In many European countries television static noise, or “snow”, is described using the visual metaphor of a war between swarms of black and white insects. War Of The Ants is our first dedicated noise and texture generation instrument for video synthesis. At its core is a wideband full spectrum noise generator based on amplification of the avalanche noise characteristic found within certain diodes. With the ability to modify and filter the separate spectral characteristics of horizontal, vertical, and low frequency noise, War Of The Ants is capable of generating textures that range from blinking starfields to buzzing grayscale grain to thrashing clipped snow.
Make sure to connect to a sync source to activate the module’s Animation and Speed controls.
Patch the horizontal and vertical components of your shape,
whatever their source, into the horizontal and vertical filter VC
inputs on War of the Ants. Patch the H and V mix, or a variation of
it, into the Density VC input. Adjust the VC level controls for the
desired look.
Use a mixer module such as Color Chords, Passage, or Bridge,
to combine the Texture output with the H and V mixed shape.
@creatorlars Hey Lars, In the Gen 3 thread you posted that, like Visual Cortex and Fortress, you considered WOTA to be of the instrument class. Could you expand on that? It’s always been one of my favorite modules but I’m kinda locked into using it a certain way. Always interested in a different point of view on approach and if you could expand on your idea of it as instrument it would be enlightening.
I think it, like Cortex and Fortress, are “half instruments” in a way.
Expanded into an instrument, I’d see it working as the texture source for what I’ve been calling a “filter keyer.” Instead of keying based off a voltage threshold, a “filter keyer” would key based on source frequency cutoff instead. So in other words, foreground textures would appear inside the edges and outlines of the source.
So I’m imagining both filtering the noise (WotA) while also filtering a source – and keying the noise into the outline. Unlike war of the ants, this would allow for very subtle effects – like a burst of noise in peaks, or shimmering edges when a light object moves on top of a dark backdrop.
Combine all that with an RGB edge solarizer and some motion control and I think it could make a fun instrument. This is a case where new modules (such as a filter keyer or an edge solarizer) would likely come before an instrument design. Noise could be an integral source for the filter keyer.
Thanks. I have always thought of it as a core building block module for a system, much in the same way oscillators work for those that pull shapes. I’d be curious to hear anyone’s thoughts on what existing modules you would pair with WOTA to create something like the instrument you describe.
Well as a thought experiment, let’s try to imagine a purely Expedition series small system.
Diaspora of the Ants System
Visual Cortex, main system IO and RGB compositor.
Curtain, luma high pass / outliner extractor.
War of the Ants, static texture source.
Bridge or Arch or Passage. Utility mixing, mainly of modulators.

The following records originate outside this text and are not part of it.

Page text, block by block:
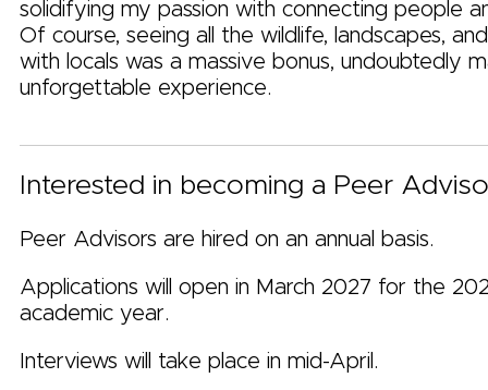
solidifying my passion with connecting people
Of course, seeing all the wildlife, landscapes,
with locals was a massive bonus, undoubtedly
unforgettable experience.
Interested in becoming a Peer
Peer Advisors are hired on an annual basis.
Applications will open in March 2027 for the
academic year.
Interviews will take place in mid-April.

Pendulum and Prismatic Ray, modulation sources for War of the Ants and Curtain
An external video source – this system is all about modifying the edges of something.
The Patch
External video source RGB is patched straight to Visual Cortex A channel (the Background.) And the video source LUMA is patched directly to Curtain input.
Curtain is either patched to the Key input or the Fade VC input or the Colorize input on Visual Cortex. Three different worlds to explore there. Patch it thru a free channel of a Passage to gain some extra fine tuning capabilities.
War of the Ants is patched to Visual Cortex B channel (the Foreground.)
After setting up the basic patch, dial in the edge settings until you see the WotA texture appearing inside the edges of your source footage. Play with Visual Cortex RGB controls and blending mode settings until you like it.
Now start focusing on the texture synthesis – modulate War of the Ants with Prismatic Ray and Pendulum, or use utility mixing to combine all the outputs in interesting ways.
@creatorlars , Thanks for this. I’ve been playing with this constellation of modules and it is yielding some great results. Will post something at some point @emooh is working it well. I think sharing system ideas could be a really useful exercise. Thanks again.